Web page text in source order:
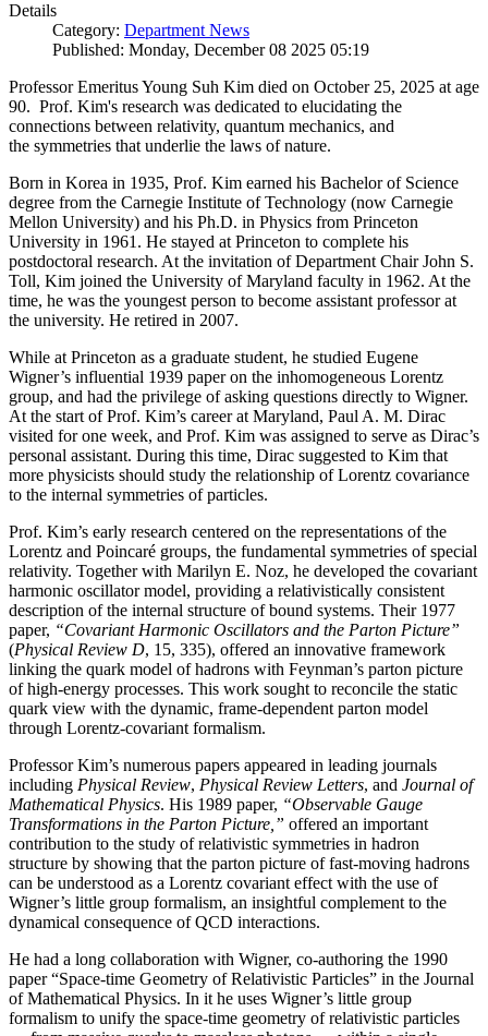
Details
Category: Department News
Published: Monday, December 08 2025 05:19
Professor Emeritus Young Suh Kim died on October 25, 2025 at age
90. Prof. Kim's research was dedicated to elucidating the
connections between relativity, quantum mechanics, and
the symmetries that underlie the laws of nature.
Born in Korea in 1935, Prof. Kim earned his Bachelor of Science
degree from the Carnegie Institute of Technology (now Carnegie
Mellon University) and his Ph.D. in Physics from Princeton
University in 1961. He stayed at Princeton to complete his
postdoctoral research. At the invitation of Department Chair John S.
Toll, Kim joined the University of Maryland faculty in 1962. At the
time, he was the youngest person to become assistant professor at
the university. He retired in 2007.
While at Princeton as a graduate student, he studied Eugene
Wigner’s influential 1939 paper on the inhomogeneous Lorentz
group, and had the privilege of asking questions directly to Wigner.
At the start of Prof. Kim’s career at Maryland, Paul A. M. Dirac
visited for one week, and Prof. Kim was assigned to serve as Dirac’s
personal assistant. During this time, Dirac suggested to Kim that
more physicists should study the relationship of Lorentz covariance
to the internal symmetries of particles.
Prof. Kim’s early research centered on the representations of the
Lorentz and Poincaré groups, the fundamental symmetries of special
relativity. Together with Marilyn E. Noz, he developed the covariant
harmonic oscillator model, providing a relativistically consistent
description of the internal structure of bound systems. Their 1977
paper, “Covariant Harmonic Oscillators and the Parton Picture”
(Physical Review D, 15, 335), offered an innovative framework
linking the quark model of hadrons with Feynman’s parton picture
of high-energy processes. This work sought to reconcile the static
quark view with the dynamic, frame-dependent parton model
through Lorentz-covariant formalism.
Professor Kim’s numerous papers appeared in leading journals
including Physical Review, Physical Review Letters, and Journal of
Mathematical Physics. His 1989 paper, “Observable Gauge
Transformations in the Parton Picture,” offered an important
contribution to the study of relativistic symmetries in hadron
structure by showing that the parton picture of fast-moving hadrons
can be understood as a Lorentz covariant effect with the use of
Wigner’s little group formalism, an insightful complement to the
dynamical consequence of QCD interactions.
He had a long collaboration with Wigner, co-authoring the 1990
paper “Space-time Geometry of Relativistic Particles” in the Journal
of Mathematical Physics. In it he uses Wigner’s little group
formalism to unify the space-time geometry of relativistic particles
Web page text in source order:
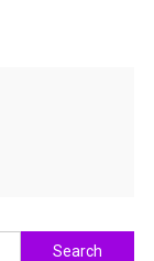
Search
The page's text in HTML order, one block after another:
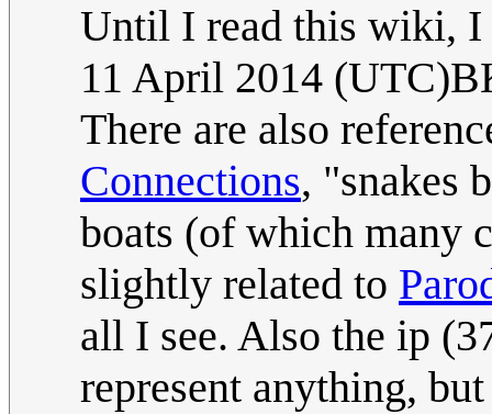
Until I read this wiki,
11 April 2014
There are also
Connections, "snakes
boats (of which many
slightly related to
all I see. Also the ip
represent anything,
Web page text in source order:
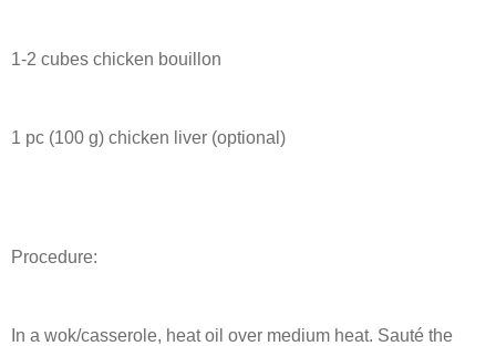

▬▬▬▬▬▬

▸ **REQUIRED WORK**:
The task calls for all lines in the entries that hold "formalism".

▸ **SOLUTION TO THE PROBLEM**:
through Lorentz-covariant formalism.
Wigner’s little group formalism, an insightful complement to the
formalism to unify the space-time geometry of relativistic particles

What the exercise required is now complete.